━━━━━ INPUT RECORDS ━━━━━

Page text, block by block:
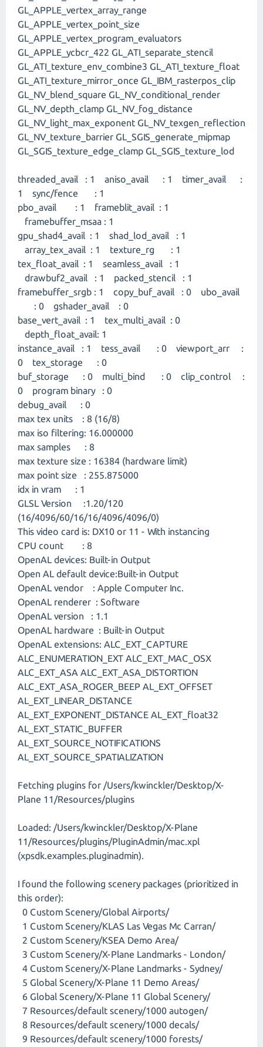
GL_APPLE_vertex_array_range
GL_APPLE_vertex_point_size
GL_APPLE_vertex_program_evaluators
GL_APPLE_ycbcr_422 GL_ATI_separate_stencil
GL_ATI_texture_env_combine3 GL_ATI_texture_float
GL_ATI_texture_mirror_once GL_IBM_rasterpos_clip
GL_NV_blend_square GL_NV_conditional_render
GL_NV_depth_clamp GL_NV_fog_distance
GL_NV_light_max_exponent GL_NV_texgen_reflection
GL_NV_texture_barrier GL_SGIS_generate_mipmap
GL_SGIS_texture_edge_clamp GL_SGIS_texture_lod
threaded_avail : 1 aniso_avail : 1 timer_avail :
1 sync/fence : 1
pbo_avail : 1 frameblit_avail : 1
framebuffer_msaa : 1
gpu_shad4_avail : 1 shad_lod_avail : 1
array_tex_avail : 1 texture_rg : 1
tex_float_avail : 1 seamless_avail : 1
drawbuf2_avail : 1 packed_stencil : 1
framebuffer_srgb : 1 copy_buf_avail : 0 ubo_avail
: 0 gshader_avail : 0
base_vert_avail : 1 tex_multi_avail : 0
depth_float_avail: 1
instance_avail : 1 tess_avail : 0 viewport_arr :
0 tex_storage : 0
buf_storage : 0 multi_bind : 0 clip_control :
0 program binary : 0
debug_avail : 0
max tex units : 8 (16/8)
max iso filtering: 16.000000
max samples : 8
max texture size : 16384 (hardware limit)
max point size : 255.875000
idx in vram : 1
GLSL Version :1.20/120
(16/4096/60/16/16/4096/4096/0)
This video card is: DX10 or 11 - With instancing
CPU count : 8
OpenAL devices: Built-in Output
Open AL default device:Built-in Output
OpenAL vendor : Apple Computer Inc.
OpenAL renderer : Software
OpenAL version : 1.1
OpenAL hardware : Built-in Output
OpenAL extensions: ALC_EXT_CAPTURE
ALC_ENUMERATION_EXT ALC_EXT_MAC_OSX
ALC_EXT_ASA ALC_EXT_ASA_DISTORTION
ALC_EXT_ASA_ROGER_BEEP AL_EXT_OFFSET
AL_EXT_LINEAR_DISTANCE
AL_EXT_EXPONENT_DISTANCE AL_EXT_float32
AL_EXT_STATIC_BUFFER
AL_EXT_SOURCE_NOTIFICATIONS
AL_EXT_SOURCE_SPATIALIZATION
Fetching plugins for /Users/kwinckler/Desktop/X-
Plane 11/Resources/plugins
Loaded: /Users/kwinckler/Desktop/X-Plane
11/Resources/plugins/PluginAdmin/mac.xpl
(xpsdk.examples.pluginadmin).
I found the following scenery packages (prioritized in
this order):
0 Custom Scenery/Global Airports/
1 Custom Scenery/KLAS Las Vegas Mc Carran/
2 Custom Scenery/KSEA Demo Area/
3 Custom Scenery/X-Plane Landmarks - London/
4 Custom Scenery/X-Plane Landmarks - Sydney/
5 Global Scenery/X-Plane 11 Demo Areas/
6 Global Scenery/X-Plane 11 Global Scenery/
7 Resources/default scenery/1000 autogen/
8 Resources/default scenery/1000 decals/
9 Resources/default scenery/1000 forests/
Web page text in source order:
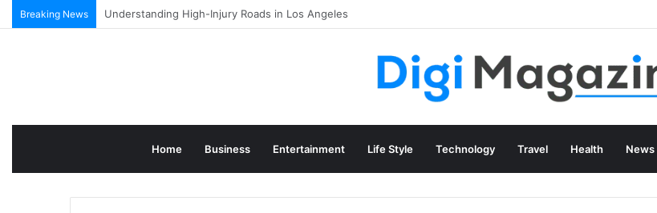
Breaking News Why More Businesses Are Using AI to Produce Blog Content at Scale
Home Business Entertainment Life Style Technology Travel Health News
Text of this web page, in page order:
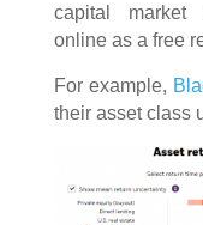
capital market
online as a free
For example,
their asset class
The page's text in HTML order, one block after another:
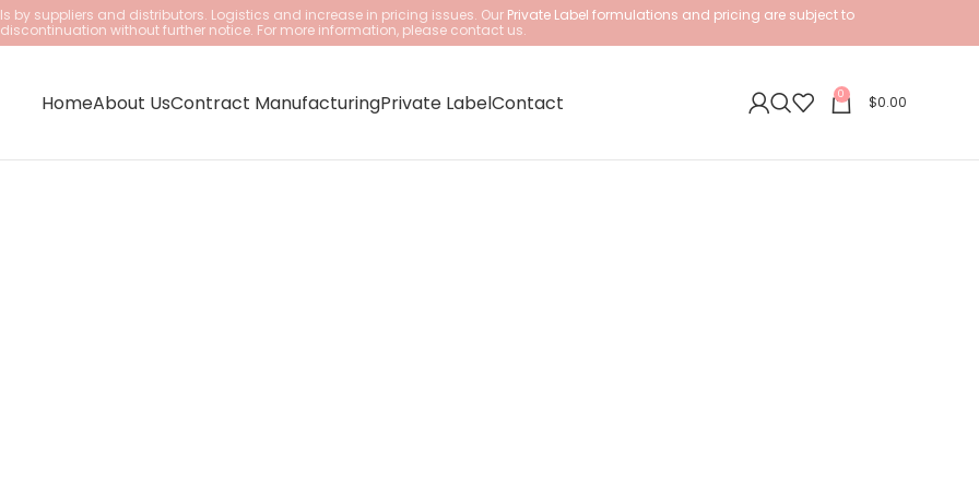
by suppliers and distributors. Logistics and increase in pricing issues. Our Private Label formulations and pricing are subject to
without further notice. For more information, please contact us.
HomeAbout UsContract ManufacturingPrivate LabelContact 0 $0.00
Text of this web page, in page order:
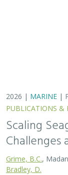
2026 | MARINE |
PUBLICATIONS &
Scaling
Grime, B.C. ,
Bradley, D.
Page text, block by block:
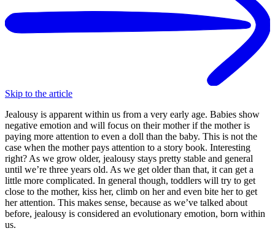
Skip to the article
Jealousy is apparent within us from a very early age. Babies show
negative emotion and will focus on their mother if the mother is
paying more attention to even a doll than the baby. This is not the
case when the mother pays attention to a story book. Interesting
right? As we grow older, jealousy stays pretty stable and general
until we’re three years old. As we get older than that, it can get a
little more complicated. In general though, toddlers will try to get
close to the mother, kiss her, climb on her and even bite her to get
her attention. This makes sense, because as we’ve talked about
before, jealousy is considered an evolutionary emotion, born within
us.
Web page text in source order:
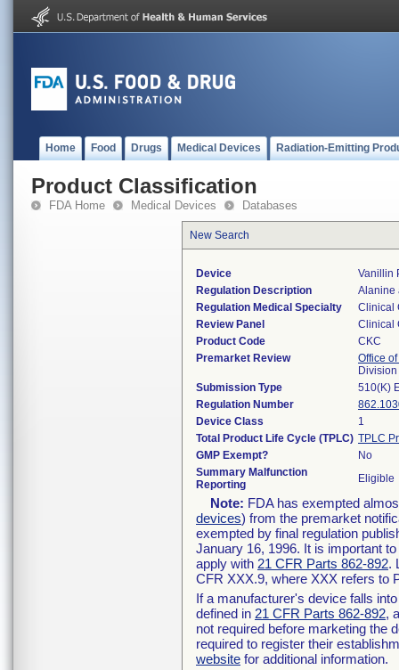
Home Food Drugs Medical Devices Radiation-Emitting
Product Classification
FDA Home Medical Devices Databases
New Search
Device
Vanillin
Regulation Description
Alanine
Regulation Medical Specialty
Clinical
Review Panel
Clinical
Product Code
CKC
Premarket Review
Office
Submission Type
510(K)
Regulation Number
Device Class
1
Total Product Life Cycle (TPLC) TPLC
GMP Exempt?
No
Summary Malfunction
Reporting
Eligible
Note: FDA has exempted
devices) from the premarket
exempted by final regulation
January 16, 1996. It is important
apply with 21 CFR Parts 862-892.
CFR XXX.9, where XXX refers to
If a manufacturer's device falls
defined in 21 CFR Parts 862-892,
not required before marketing the
required to register their
website for additional information.
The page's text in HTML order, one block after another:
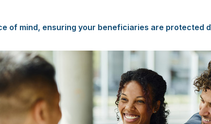
of mind, ensuring your beneficiaries are protected
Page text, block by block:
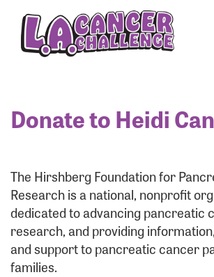
Donate to Heidi
The Hirshberg Foundation for
Research is a national, nonprofit
dedicated to advancing pancreatic
research, and providing
and support to pancreatic cancer
families.
Enter your username and
in to your account:
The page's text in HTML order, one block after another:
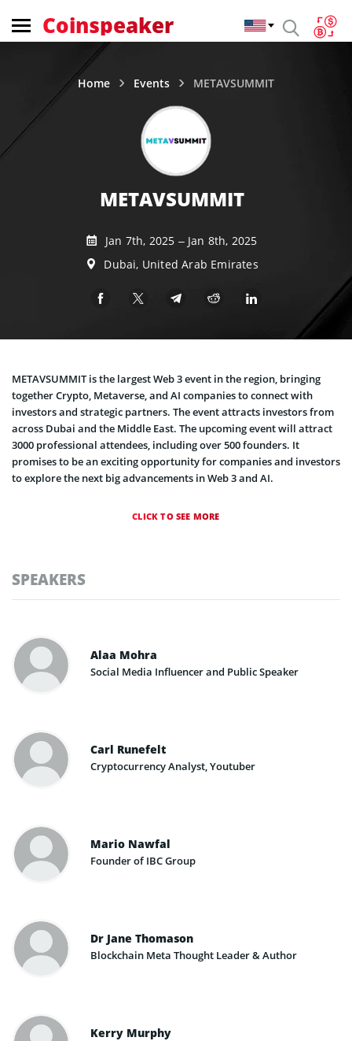
Coinspeaker
Home Events METAVSUMMIT
METAVSUMMIT
Jan 7th, 2025 – Jan 8th, 2025
Dubai, United Arab Emirates
METAVSUMMIT is the largest Web 3 event in the region, bringing
together Crypto, Metaverse, and AI companies to connect with
investors and strategic partners. The event attracts investors from
across Dubai and the Middle East. The upcoming event will attract
3000 professional attendees, including over 500 founders. It
promises to be an exciting opportunity for companies and investors
to explore the next big advancements in Web 3 and AI.
CLICK TO SEE MORE
SPEAKERS
Alaa Mohra
Social Media Influencer and Public Speaker
Carl Runefelt
Cryptocurrency Analyst, Youtuber
Mario Nawfal
Founder of IBC Group
Dr Jane Thomason
Blockchain Meta Thought Leader & Author
Kerry Murphy
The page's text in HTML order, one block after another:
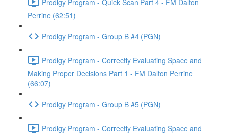
Perrine (62:51)
Prodigy Program - Group B #4 (PGN)
Prodigy Program - Correctly Evaluating Space and
Making Proper Decisions Part 1 - FM Dalton Perrine
(66:07)
Prodigy Program - Group B #5 (PGN)
Prodigy Program - Correctly Evaluating Space and
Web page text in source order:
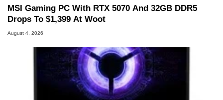
MSI Gaming PC With RTX 5070 And 32GB DDR5
Drops To $1,399 At Woot
August 4, 2026
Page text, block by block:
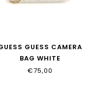
GUESS CAMERA
BAG WHITE
€75,00
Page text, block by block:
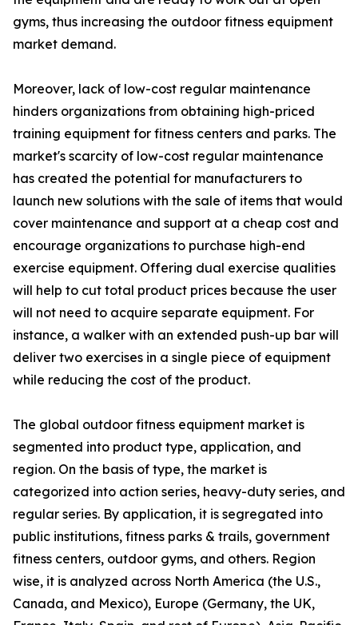
gyms, thus increasing the outdoor fitness equipment
market demand.
Moreover, lack of low-cost regular maintenance
hinders organizations from obtaining high-priced
training equipment for fitness centers and parks. The
market's scarcity of low-cost regular maintenance
has created the potential for manufacturers to
launch new solutions with the sale of items that would
cover maintenance and support at a cheap cost and
encourage organizations to purchase high-end
exercise equipment. Offering dual exercise qualities
will help to cut total product prices because the user
will not need to acquire separate equipment. For
instance, a walker with an extended push-up bar will
deliver two exercises in a single piece of equipment
while reducing the cost of the product.
The global outdoor fitness equipment market is
segmented into product type, application, and
region. On the basis of type, the market is
categorized into action series, heavy-duty series, and
regular series. By application, it is segregated into
public institutions, fitness parks & trails, government
fitness centers, outdoor gyms, and others. Region
wise, it is analyzed across North America (the U.S.,
Canada, and Mexico), Europe (Germany, the UK,
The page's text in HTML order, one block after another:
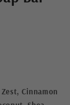
Cinnamon
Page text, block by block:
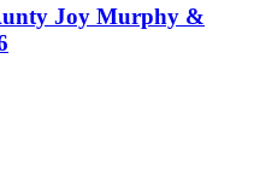
Joy Murphy &
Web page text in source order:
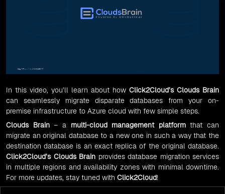
In this video, you’ll learn about how Click2Cloud’s Clouds Brain
can seamlessly migrate disparate databases from your on-
premise infrastructure to Azure cloud with few simple steps.
Clouds Brain– a multi-cloud management platformthat can
migrate an original database to a new one in such a way that the
destination database is an exact replica of the original database.
Click2Cloud’s Clouds Brain provides database migration services
in multiple regions and availability zones with minimal downtime.
For more updates, stay tuned with Click2Cloud!
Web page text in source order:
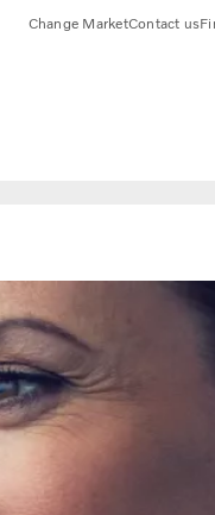
Change MarketContact us
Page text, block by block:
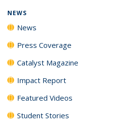
NEWS
News
Press Coverage
Catalyst Magazine
Impact Report
Featured Videos
Student Stories

━━━━━

• **TRY IT**
Which lines in the records above contain the word "from"? Return each of them.

• **ANSWER BOX**
Jealousy is apparent within us from a very early age. Babies show
devices) from the premarket
investors and strategic partners. The event attracts investors from
hinders organizations from obtaining high-priced
can seamlessly migrate disparate databases from your on-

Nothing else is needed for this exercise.